WHAT THE TASK ASKS: All entries below need to be written out exactly, but without their pictures.

SOURCE MATERIAL:
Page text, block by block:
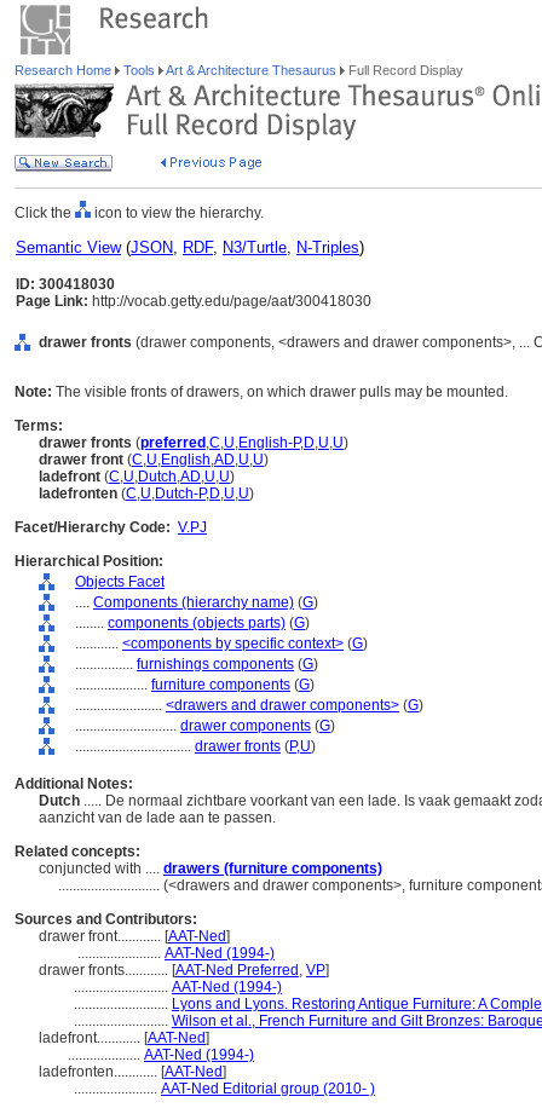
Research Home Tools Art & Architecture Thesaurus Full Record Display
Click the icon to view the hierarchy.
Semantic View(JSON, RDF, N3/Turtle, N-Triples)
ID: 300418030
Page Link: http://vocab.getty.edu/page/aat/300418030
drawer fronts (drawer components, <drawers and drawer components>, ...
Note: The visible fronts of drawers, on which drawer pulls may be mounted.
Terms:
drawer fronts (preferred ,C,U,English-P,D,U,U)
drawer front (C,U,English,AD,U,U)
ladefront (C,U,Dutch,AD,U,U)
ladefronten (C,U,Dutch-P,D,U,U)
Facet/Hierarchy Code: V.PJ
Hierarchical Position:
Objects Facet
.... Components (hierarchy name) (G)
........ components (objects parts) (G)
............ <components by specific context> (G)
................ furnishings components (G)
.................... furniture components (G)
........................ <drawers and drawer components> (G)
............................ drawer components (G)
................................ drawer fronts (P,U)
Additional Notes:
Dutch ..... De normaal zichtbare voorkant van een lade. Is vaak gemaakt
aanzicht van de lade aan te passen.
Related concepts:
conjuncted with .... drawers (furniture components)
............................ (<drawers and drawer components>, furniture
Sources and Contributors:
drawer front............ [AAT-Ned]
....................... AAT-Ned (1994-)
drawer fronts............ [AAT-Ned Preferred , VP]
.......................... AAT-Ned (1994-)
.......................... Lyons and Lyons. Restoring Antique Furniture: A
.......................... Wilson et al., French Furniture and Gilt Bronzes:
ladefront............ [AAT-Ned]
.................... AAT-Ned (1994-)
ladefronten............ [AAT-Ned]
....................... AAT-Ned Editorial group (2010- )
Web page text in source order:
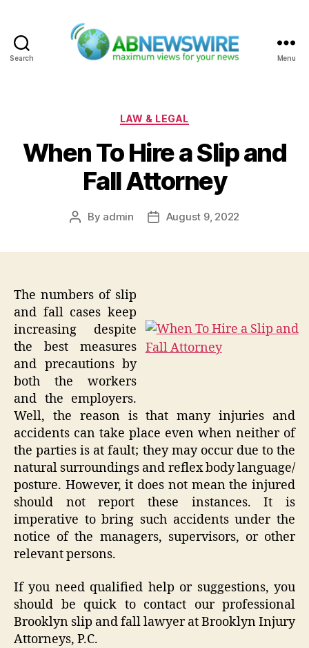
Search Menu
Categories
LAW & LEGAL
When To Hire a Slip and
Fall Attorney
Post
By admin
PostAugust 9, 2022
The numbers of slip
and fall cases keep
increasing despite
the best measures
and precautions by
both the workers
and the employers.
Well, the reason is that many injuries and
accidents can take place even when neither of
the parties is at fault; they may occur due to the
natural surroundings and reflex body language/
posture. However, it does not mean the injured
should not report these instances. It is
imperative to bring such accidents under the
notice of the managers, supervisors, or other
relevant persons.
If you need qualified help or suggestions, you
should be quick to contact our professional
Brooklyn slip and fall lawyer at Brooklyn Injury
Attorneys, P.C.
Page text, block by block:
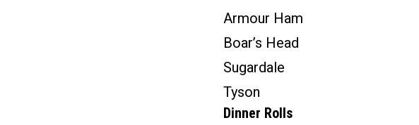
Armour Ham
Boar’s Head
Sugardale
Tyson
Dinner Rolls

SOLUTION FOR THIS TASK:
Page text, block by block:
Research Home Tools Art & Architecture Thesaurus Full Record Display
Click the icon to view the hierarchy.
Semantic View(JSON, RDF, N3/Turtle, N-Triples)
ID: 300418030
Page Link: http://vocab.getty.edu/page/aat/300418030
drawer fronts (drawer components, <drawers and drawer components>, ...
Note: The visible fronts of drawers, on which drawer pulls may be mounted.
Terms:
drawer fronts (preferred ,C,U,English-P,D,U,U)
drawer front (C,U,English,AD,U,U)
ladefront (C,U,Dutch,AD,U,U)
ladefronten (C,U,Dutch-P,D,U,U)
Facet/Hierarchy Code: V.PJ
Hierarchical Position:
Objects Facet
.... Components (hierarchy name) (G)
........ components (objects parts) (G)
............ <components by specific context> (G)
................ furnishings components (G)
.................... furniture components (G)
........................ <drawers and drawer components> (G)
............................ drawer components (G)
................................ drawer fronts (P,U)
Additional Notes:
Dutch ..... De normaal zichtbare voorkant van een lade. Is vaak gemaakt
aanzicht van de lade aan te passen.
Related concepts:
conjuncted with .... drawers (furniture components)
............................ (<drawers and drawer components>, furniture
Sources and Contributors:
drawer front............ [AAT-Ned]
....................... AAT-Ned (1994-)
drawer fronts............ [AAT-Ned Preferred , VP]
.......................... AAT-Ned (1994-)
.......................... Lyons and Lyons. Restoring Antique Furniture: A
.......................... Wilson et al., French Furniture and Gilt Bronzes:
ladefront............ [AAT-Ned]
.................... AAT-Ned (1994-)
ladefronten............ [AAT-Ned]
....................... AAT-Ned Editorial group (2010- )
Web page text in source order:
Search Menu
Categories
LAW & LEGAL
When To Hire a Slip and
Fall Attorney
Post
By admin
PostAugust 9, 2022
The numbers of slip
and fall cases keep
increasing despite
the best measures
and precautions by
both the workers
and the employers.
Well, the reason is that many injuries and
accidents can take place even when neither of
the parties is at fault; they may occur due to the
natural surroundings and reflex body language/
posture. However, it does not mean the injured
should not report these instances. It is
imperative to bring such accidents under the
notice of the managers, supervisors, or other
relevant persons.
If you need qualified help or suggestions, you
should be quick to contact our professional
Brooklyn slip and fall lawyer at Brooklyn Injury
Attorneys, P.C.
Page text, block by block:
Armour Ham
Boar’s Head
Sugardale
Tyson
Dinner Rolls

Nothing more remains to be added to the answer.